URL Mapping Contexts	The root node of all URL mapping contexts. URL mapping contexts are user-defined definitions of URL spaces that map to portal content. If a new top-level URL mapping context is created, it is automatically a child resource of the URL Mapping Contexts virtual resource. If a new URL mapping context is created beneath an existing context, the new context is automatically a child of the existing context. URL mapping contexts inherit access control configuration from their parent context unless role blocks are used.
User Groups	The root node of all user groups. Each user group in the portal inherits its access control configuration from the User Groups virtual resource. It is not possible to create role blocks on individual user groups.
User Self Enrollment	Protects the Selfcare and User Enrollment facilities (sign up and Edit My Profile). This virtual resource has no child resources.
Users	This virtual resource has no child resources. The Users virtual resource protects sensitive operations that deal with user management. For example, in order to add a user to a user group, you must have the Security Administrator@Users role. Users are implicitly protected resources. Users cannot be protected individually, but only through their group membership. As a result, it is not possible to have a role assignment on a specific user. Roles must be on user groups instead. So, we can edit the user profile of Mary if you have a role assignment on some user group to which Mary belongs.
VP URL Mappings	Protects the ability to modify a URL Mapping linked to a virtual portal.
Web Modules	The root node of all Web Modules. Web Modules are portlet WAR file that are installed on WAS. Web Modules can contain multiple portlet applications. If a new Web Modules is installed, it is automatically a child of the Web Modules virtual resource. Roles on this resource affect all child resources (all installed Web Modules) unless role blocks are used.
WSRP	This resource is the parent resource of the virtual resources WSRP Export and WSRP Producers. By default, roles on the WSRP resource affect the other two virtual WSRP resources and all WSRP resource instances through inheritance.
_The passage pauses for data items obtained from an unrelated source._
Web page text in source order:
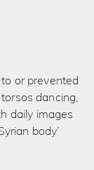
or prevented
dancing,
daily images
body’
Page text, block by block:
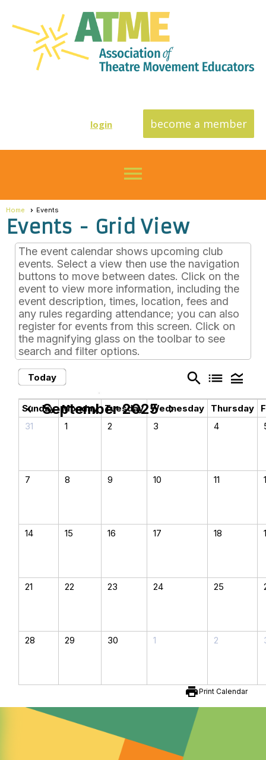
login become a member
menu
Home Events
Events - Grid View
The event calendar shows upcoming club
events. Select a view then use the navigation
buttons to move between dates. Click on the
event to view more information, including the
event description, times, location, fees and
any rules regarding attendance; you can also
register for events from this screen. Click on
the magnifying glass on the toolbar to see
search and filter options.
Today search list legend_toggle
chevron_left September 2025 chevron_right
Sunday Monday Tuesday Wednesday Thursday
31
1 2 3 4
7 8 9 10 11
14 15 16 17 18
21 22 23 24 25
28 29 30 1 2
printPrint Calendar
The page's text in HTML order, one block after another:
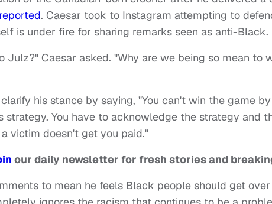
reported. Caesar took to Instagram attempting to
is under fire for sharing remarks seen as anti-Black.
Julz?" Caesar asked. "Why are we being so mean to
his stance by saying, "You can't win the game
You have to acknowledge the strategy and
victim doesn't get you paid."
our daily newsletter for fresh stories and
to mean he feels Black people should get
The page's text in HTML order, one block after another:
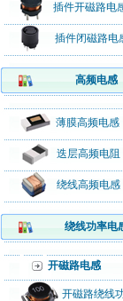
插件开磁路电
插件闭磁路电
高频电感
薄膜高频电感
迭层高频电阻
绕线高频电感
绕线功率电
开磁路电感
开磁路绕线
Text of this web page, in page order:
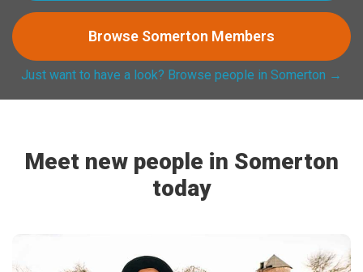
Log in
Register
Browse Somerton Members
Just want to have a look? Browse people in Somerton →
Meet new people in Somerton
today

If there are no role blocks in between, users who have role assignments on the WSRP resource have access rights on all WSRP resources.
WSRP export	This virtual resource controls the ability of a user to provide and withdraw portlets as a WSRP Service.
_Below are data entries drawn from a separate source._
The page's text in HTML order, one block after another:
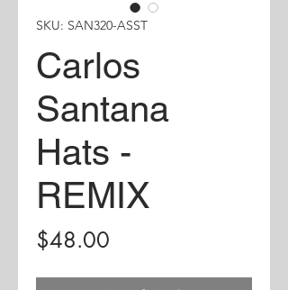
SKU: SAN320-ASST
Carlos
Santana
Hats -
REMIX
$48.00
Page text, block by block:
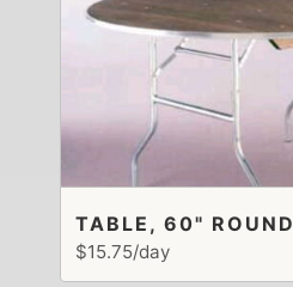
TABLE, 60" ROUND
$15.75/day
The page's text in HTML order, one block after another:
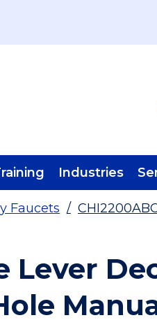
Industries
Faucets /
Lever
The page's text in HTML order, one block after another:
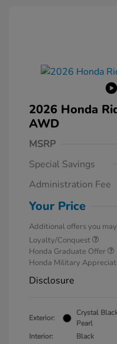
2026 Honda
AWD
MSRP
Special Savings
Administration Fee
Your Price
Additional offers you
Loyalty/Conquest
Honda Graduate Offer
Honda Military
Disclosure
Exterior:
Crystal
Pearl
Interior:
Black
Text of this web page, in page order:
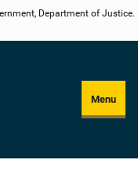
Department of Justice.
Menu
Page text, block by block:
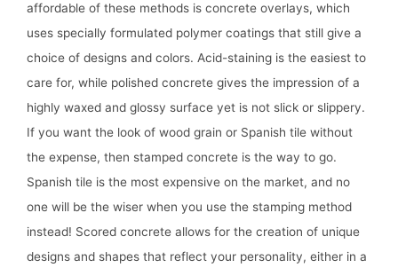
affordable of these methods is concrete overlays, which
uses specially formulated polymer coatings that still give a
choice of designs and colors. Acid-staining is the easiest to
care for, while polished concrete gives the impression of a
highly waxed and glossy surface yet is not slick or slippery.
If you want the look of wood grain or Spanish tile without
the expense, then stamped concrete is the way to go.
Spanish tile is the most expensive on the market, and no
one will be the wiser when you use the stamping method
instead! Scored concrete allows for the creation of unique
designs and shapes that reflect your personality, either in a
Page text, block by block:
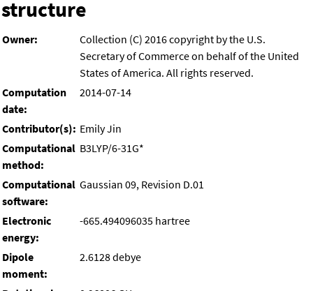
structure
Owner:
Collection (C) 2016 copyright by the U.S.
Secretary of Commerce on behalf of the United
States of America. All rights reserved.
Computation
date:
2014-07-14
Contributor(s): Emily Jin
Computational
method:
B3LYP/6-31G*
Computational
software:
Gaussian 09, Revision D.01
Electronic
energy:
-665.494096035 hartree
Dipole
moment:
2.6128 debye

WSRP Producers	This resource is the root node of all registered Producer instances. Each Producer that is registered in the portal inherits its access control configuration from the WSRP Producers virtual resource unless role blocks are used.
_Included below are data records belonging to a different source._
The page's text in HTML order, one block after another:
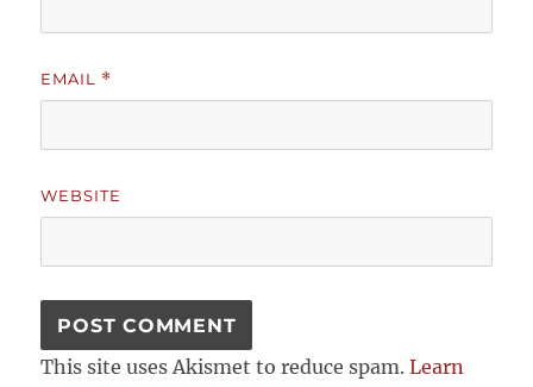
EMAIL *
WEBSITE
This site uses Akismet to reduce spam.Learn
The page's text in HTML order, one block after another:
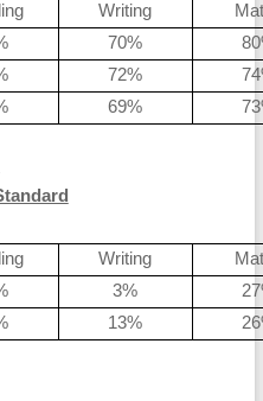
Writing
70%
72%
69%
Writing
3%
13%

xmlaccess.sh	Protects the ability to run xmlaccess.sh scripts. This virtual resource has no child resources.
ADMIN_SLOTS	The root node of all shared administrative credential vault sloto containing a system credential. This node controls access to modify and delete such vault slots and to retrieve its credentials.
POLICY MAPPING CONTEXTS	Identifies the Root node to all Policy items. This virtual resource is independent of the Mapping of a Policy.
SERVER INFORMATION	Protects the ability to create/modify/delete Mappings between a remote server information used for Federation and this WebSphere Portal server instance
STEP UP AUTHENTICATION	Protects the ability to modify the binding of resources such as Portlets or Pages to an authentication level.
TAGS	Users can apply keywords to describe, classify, or label web content resources.
RATINGS	Users can assign numeric values to web content resources for evaluation.
THEME MANAGEMENT	Users can update and modify the portal theme.